Initially, the advent of computers did not have a very significant impact on the production and use of adding machines, primarily due to their different purposes, prevalence and cost. However, since the 60s, ECVMs (electronic keyboard computers) have increasingly come into widespread use.

A special place among the developments of the mechanical stage of development of computer technology is occupied by the works of Ch. Babage, who is rightfully considered the founder and ideologist of modern computer technology . Among Babage's works, two main directions are clearly visible: difference and analytical computers.

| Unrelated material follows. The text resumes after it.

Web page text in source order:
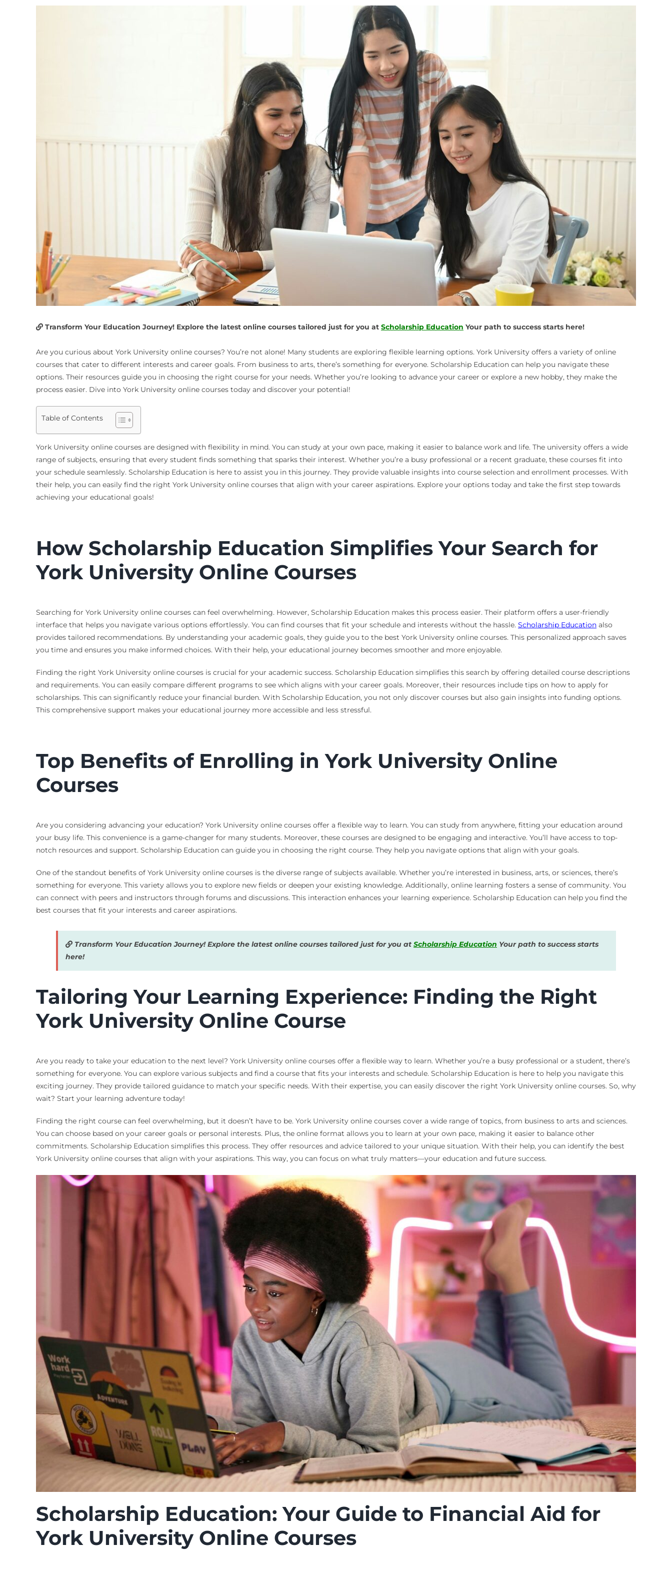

The difference engine project was developed in the 20s of the 19th century. and was intended for tabulating polynomial functions by the finite difference method. The main impetus for this work was the urgent need to tabulate functions and check existing mathematical tables, which were riddled with errors. However, this project was not completed, but Babbage's followers created working difference engines, which have found wide application in science and technology.

Babage's second project was an analytical engine that used the principle of program control and was the predecessor of modern computers. This project was proposed in the 30s of the 19th century, and in 1843 Aloy Lovelace wrote the world's first fairly complex program for calculating Bernoulli numbers for Babage's machine. Both of these achievements can be considered outstanding, as being more than a century ahead of their era. The Analytical Engine project was not implemented, but became very widely known and earned high praise from a number of scientists, primarily mathematicians. Ch. Babidge developed many drawings of the machine itself and manufactured a number of its blocks; his son Henry tried to implement the project, but it remained completely only at the level of a preliminary design. The idea of ​​the analytical engine arose from Babage while working on the difference engine. The Analytical Engine was intended to calculate any algorithm (in our terminology) and was conceived to be purely mechanical.

At the beginning of 1836, Babage already had a clear idea of ​​the basic design of the machine, and in 1837, in the article “On the Mathematical Performance of a Calculating Machine,” he described his project in some detail.

The analytical engine consisted of the following four main parts:

  • a block for storing initial, intermediate data and calculation results. It consisted of a set of gears that identified numbers like an adding machine;
  • a number processing unit from a warehouse called a mill (in modern terminology, this is an arithmetic device). The organization of the block was similar to the first block;
  • calculation sequence control unit (in modern terminology, this is a control device for the control unit);
  • block for inputting source data and printing results (in modern terminology, this is an input/output device).

Ch. Babidge used a mechanism in his machine similar to the mechanism of the Jacquard loom, using special control punch cards. According to Babage's idea, control should be carried out by a pair of Jacquard mechanisms with a set of punched cards in each.

Babage had surprisingly modern ideas about computing machines, but the technical means at his disposal lagged far behind his ideas.

The main merit of A. Lovelace is not only the creation of the first program for the Babage machine, but also a complete and accessible description of the machine, as well as an analysis of its capabilities for solving various computing problems. Along with this, Lovelace widely popularized the ideas of Ch. Babage, she herself designed some machine components and researched the use of binary systems, and also expressed a number of ideas that have become widely used only in our time.